Items listed in a dataset:
---

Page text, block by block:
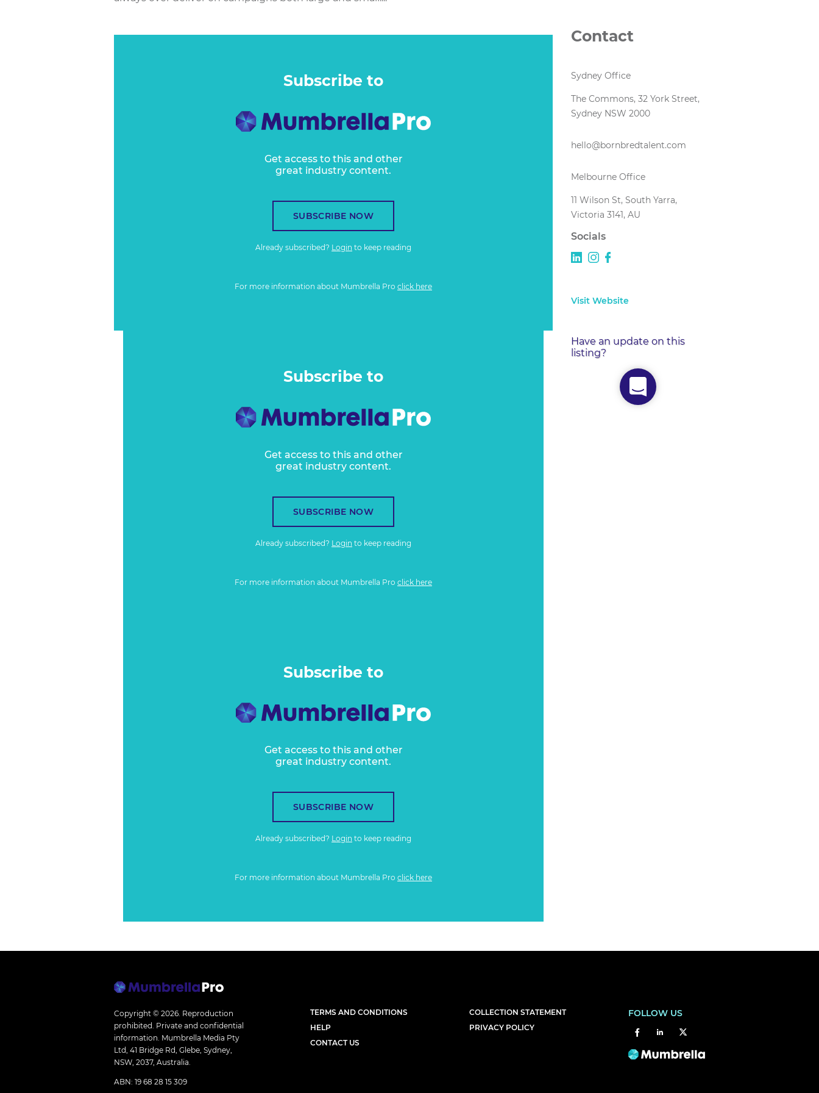
Subscribe to
Get access to this and other
great industry content.
SUBSCRIBE NOW
Already subscribed? Login to keep reading
For more information about Mumbrella Pro click here
Subscribe to
Get access to this and other
great industry content.
SUBSCRIBE NOW
Already subscribed? Login to keep reading
For more information about Mumbrella Pro click here
Subscribe to
Get access to this and other
great industry content.
SUBSCRIBE NOW
Already subscribed? Login to keep reading
For more information about Mumbrella Pro click here
Contact
Sydney Office
The Commons, 32 York Street,
Sydney NSW 2000
hello@bornbredtalent.com
Melbourne Office
11 Wilson St, South Yarra,
Victoria 3141, AU
Socials
Visit Website
Have an update on this
listing?
Copyright © 2026. Reproduction
prohibited. Private and confidential
information. Mumbrella Media Pty
Ltd, 41 Bridge Rd, Glebe, Sydney,
NSW, 2037, Australia.
ABN: 19 68 28 15 309
TERMS AND CONDITIONS
HELP
CONTACT US
COLLECTION STATEMENT
PRIVACY POLICY
FOLLOW US

---

### [Requirement]
Return the lines above, from the one containing "Visit Website" to the end, exactly as they stand.

### [Answer space]
Visit Website
Have an update on this
listing?
Copyright © 2026. Reproduction
prohibited. Private and confidential
information. Mumbrella Media Pty
Ltd, 41 Bridge Rd, Glebe, Sydney,
NSW, 2037, Australia.
ABN: 19 68 28 15 309
TERMS AND CONDITIONS
HELP
CONTACT US
COLLECTION STATEMENT
PRIVACY POLICY
FOLLOW US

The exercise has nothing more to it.